TASK INSTRUCTIONS → Transcribe all the entries word for word, omitting any pictures they contain.

Start of EXERCISE INPUT

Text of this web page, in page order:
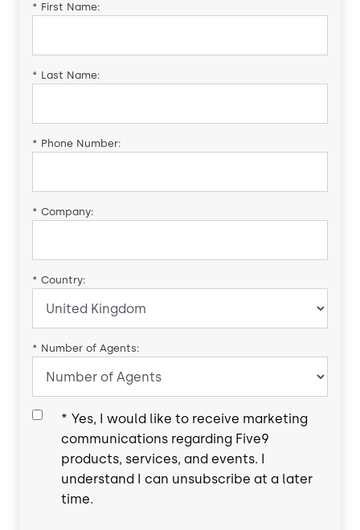
* First Name:
* Last Name:
* Phone Number:
* Company:
* Country:
* Number of Agents:
* Yes, I would like to receive marketing
communications regarding Five9
products, services, and events. I
understand I can unsubscribe at a later
time.
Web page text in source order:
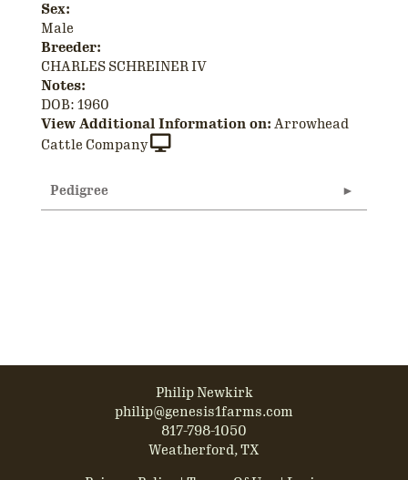
Sex:
Male
Breeder:
CHARLES SCHREINER IV
Notes:
DOB: 1960
View Additional Information on: Arrowhead
Cattle Company
Pedigree
Philip Newkirk
philip@genesis1farms.com
817-798-1050
Weatherford, TX
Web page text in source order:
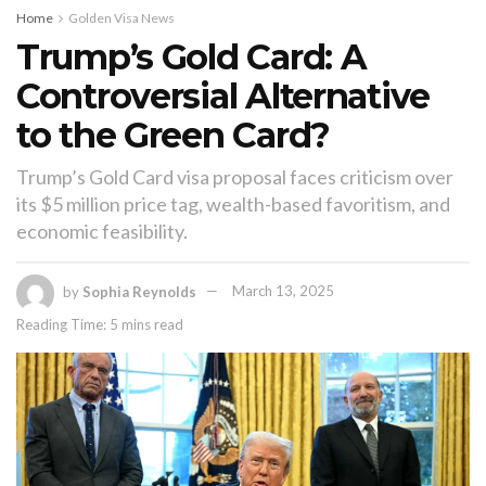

End of EXERCISE INPUT

SOLVED PROBLEM →
Text of this web page, in page order:
* First Name:
* Last Name:
* Phone Number:
* Company:
* Country:
* Number of Agents:
* Yes, I would like to receive marketing
communications regarding Five9
products, services, and events. I
understand I can unsubscribe at a later
time.
Web page text in source order:
Sex:
Male
Breeder:
CHARLES SCHREINER IV
Notes:
DOB: 1960
View Additional Information on: Arrowhead
Cattle Company
Pedigree
Philip Newkirk
philip@genesis1farms.com
817-798-1050
Weatherford, TX
Web page text in source order:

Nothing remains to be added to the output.